Tuesday, December 12th, 2006
We’re gonna be a little short on the visuals Chez Mad Dog today because certain things must be kept secret, this being the holiday season and all. But my secret project has taught me a lesson. I think. Perhaps a little more on that later in the week…
Bracketing that for a moment, here’s what you can see:
This is the start of a new hat for Alex in Malabrigo’s “Vaa” colorway, shown here with his holiday socks because he had originally requested that the hat harmonize with these socks. An attempt was made and the illusion of its success, as you may have already surmised, rides heavily on the fact that one’s head is very far from one’s feet.
Because indeed, the “Vaa” hat is just a tad more—how shall we say?—reminiscent of military drills and jungle combat than are the Trekking XXL socks. Sir, yes, sir. But most importantly, there is nothing “unmanly” about this colorway, and that is a critical consideration, as it turns out. Particularly for a hat, which everyone can plainly see, sitting right there on your head! Fascinatingly, Alex, like many men, has a finely honed sensibility about what is and is not a “manly” color, despite the fact that one of the many delightful things about Alex is that he has almost no hang-ups whatsoever about his masculinity.
There is clearly an “American Male System of Manly Color Recognition” (AMSMCR) involved, but I must admit that as a woman, I find the criteria completely opaque. Come to think of it, if you squint at that acronym just the right way for long enough, it suggests “Am screwed.” Which is about right. I often mistake an unacceptable color for an acceptable one, and vice versa.
I’ll pick a ball of yarn in a color that I think fairly screams “testosterone” and say, “How would this yarn in the ‘Mack Truck’ colorway do for a hat?”
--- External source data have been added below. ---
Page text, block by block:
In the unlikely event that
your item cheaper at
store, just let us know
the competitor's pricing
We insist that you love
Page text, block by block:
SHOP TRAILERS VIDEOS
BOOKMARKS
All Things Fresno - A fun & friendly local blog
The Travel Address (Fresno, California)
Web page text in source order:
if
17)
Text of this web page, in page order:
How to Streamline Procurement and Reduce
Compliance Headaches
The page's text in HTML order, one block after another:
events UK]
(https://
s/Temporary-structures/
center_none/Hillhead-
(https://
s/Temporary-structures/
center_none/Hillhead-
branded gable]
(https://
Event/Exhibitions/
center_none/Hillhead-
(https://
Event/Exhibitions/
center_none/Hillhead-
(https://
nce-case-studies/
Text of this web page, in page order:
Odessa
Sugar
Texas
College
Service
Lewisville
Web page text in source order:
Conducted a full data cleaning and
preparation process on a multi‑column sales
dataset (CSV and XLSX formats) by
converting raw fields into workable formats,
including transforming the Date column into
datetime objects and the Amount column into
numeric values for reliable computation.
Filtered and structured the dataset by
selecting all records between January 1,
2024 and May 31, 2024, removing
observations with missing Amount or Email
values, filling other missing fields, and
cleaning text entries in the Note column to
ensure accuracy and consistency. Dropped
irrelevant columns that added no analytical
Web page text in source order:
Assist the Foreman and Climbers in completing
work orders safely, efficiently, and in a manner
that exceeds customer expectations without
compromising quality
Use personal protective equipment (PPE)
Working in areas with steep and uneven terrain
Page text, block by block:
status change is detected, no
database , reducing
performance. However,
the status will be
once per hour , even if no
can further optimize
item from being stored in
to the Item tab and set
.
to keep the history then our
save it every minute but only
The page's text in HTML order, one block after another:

He’ll give me a stricken look, as though I had just quite soberly suggested that he should go about town in a bonnet trimmed in white bunny fur with a matching muff, and say, “Oh. Oh no. I would never wear that.”
Then again, the Trekking XXL socks under discussion are in a set of colors that I thought would never fly because they would be deemed “too bright.” To my immense surprise, the ruling was favorable, but Alex later explained that because the yarn was for socks, which are not often fully visible, and because he foresaw wearing said socks mostly at home for warmth in the evenings, certain otherwise inviolable color rules could be relaxed. Due to various specific contingencies, you see, that if you fully understood AMSMCR, you could have easily predicted.
One thing about AMSMCR, it keeps you on your toes!
It seems worth observing that since no woman I know really understands AMSMCR, these color rules are actually a “code of the road” men have for dealing with and signalling certain things to other men. I understand from Alex that men have a vast, unwritten code for dealing with one another in public toilets as well, the intricacies of which are astoundingly complex. Though I cannot be sure, I have a feeling that this is just the tip of the iceberg in terms of the byzantine implicit rules men live by in order to keep the homosocial sector of their worlds running smoothly.
This positively dizzying prospect makes me realize once again that the social construction of gender is no laughing matter. I mean, I think we all know that in many ways it is not that easy to be a woman in this society, but when you really think about it, masculinity ain’t exactly a cake walk either. These guys have a lot on their minds! They are preoccupied with the need for strict adherence to the complexities of The Code.
Perhaps this explains why so many of them can’t see dirt.